| THE DATA |
--- START ---

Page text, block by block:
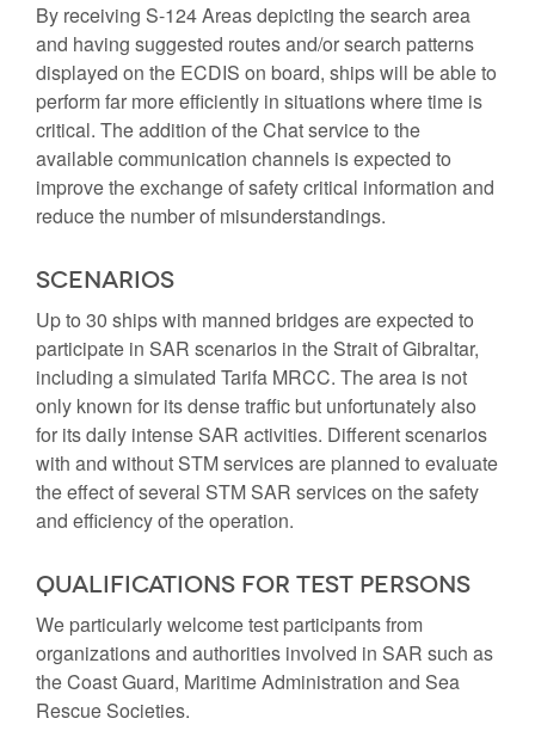
By receiving S-124 Areas depicting the search area
and having suggested routes and/or search patterns
displayed on the ECDIS on board, ships will be able to
perform far more efficiently in situations where time is
critical. The addition of the Chat service to the
available communication channels is expected to
improve the exchange of safety critical information and
reduce the number of misunderstandings.
Scenarios
Up to 30 ships with manned bridges are expected to
participate in SAR scenarios in the Strait of Gibraltar,
including a simulated Tarifa MRCC. The area is not
only known for its dense traffic but unfortunately also
for its daily intense SAR activities. Different scenarios
with and without STM services are planned to evaluate
the effect of several STM SAR services on the safety
and efficiency of the operation.
Qualifications for test persons
We particularly welcome test participants from
organizations and authorities involved in SAR such as
the Coast Guard, Maritime Administration and Sea
Rescue Societies.
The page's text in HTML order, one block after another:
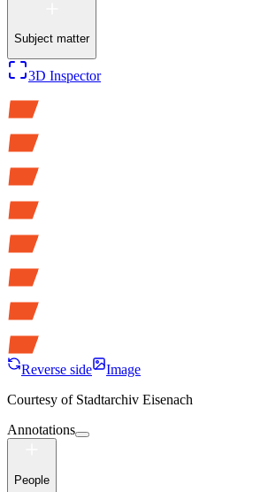
Subject matter
3D Inspector
Reverse side
Image
Courtesy of Stadtarchiv Eisenach
Annotations
People
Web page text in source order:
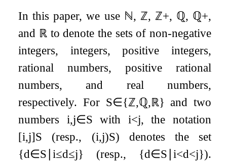
In this paper, we use ℕ, ℤ, ℤ+, ℚ, ℚ+,
and ℝ to denote the sets of non-negative
integers, integers, positive integers,
rational numbers, positive rational
numbers, and real numbers,
respectively. For S∈{ℤ,ℚ,ℝ} and two
numbers i,j∈S with i<j, the notation
[i,j]S (resp., (i,j)S) denotes the set
{d∈S ∣i≤d≤j} (resp., {d∈S ∣i<d<j}).
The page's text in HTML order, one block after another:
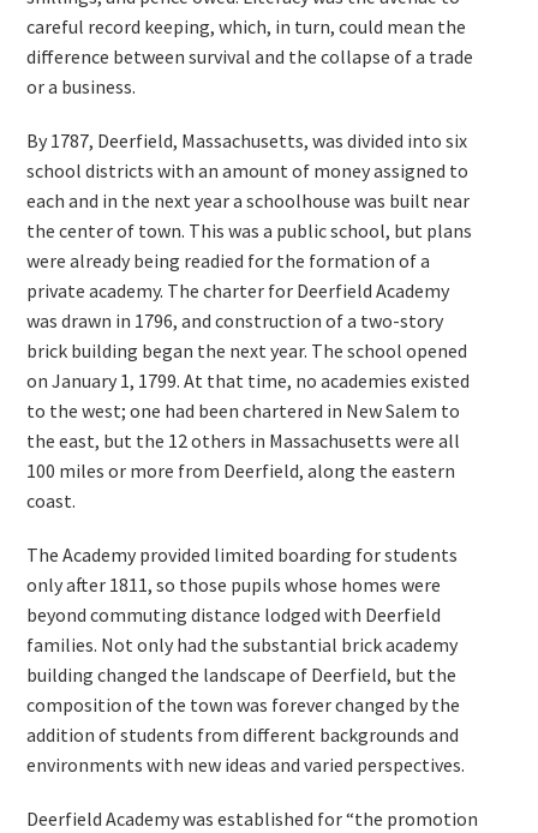
careful record keeping, which, in turn, could mean the
difference between survival and the collapse of a trade
or a business.
By 1787, Deerfield, Massachusetts, was divided into six
school districts with an amount of money assigned to
each and in the next year a schoolhouse was built near
the center of town. This was a public school, but plans
were already being readied for the formation of a
private academy. The charter for Deerfield Academy
was drawn in 1796, and construction of a two-story
brick building began the next year. The school opened
on January 1, 1799. At that time, no academies existed
to the west; one had been chartered in New Salem to
the east, but the 12 others in Massachusetts were all
100 miles or more from Deerfield, along the eastern
coast.
The Academy provided limited boarding for students
only after 1811, so those pupils whose homes were
beyond commuting distance lodged with Deerfield
families. Not only had the substantial brick academy
building changed the landscape of Deerfield, but the
composition of the town was forever changed by the
addition of students from different backgrounds and
environments with new ideas and varied perspectives.
Deerfield Academy was established for “the promotion

--- END ---

| WHAT NEEDS TO BE DONE |
Read the listing. Report every line that includes the word "text".

| SOLUTION TO THIS PROBLEM |
Page text, block by block:
The page's text in HTML order, one block after another:
Web page text in source order:
The page's text in HTML order, one block after another:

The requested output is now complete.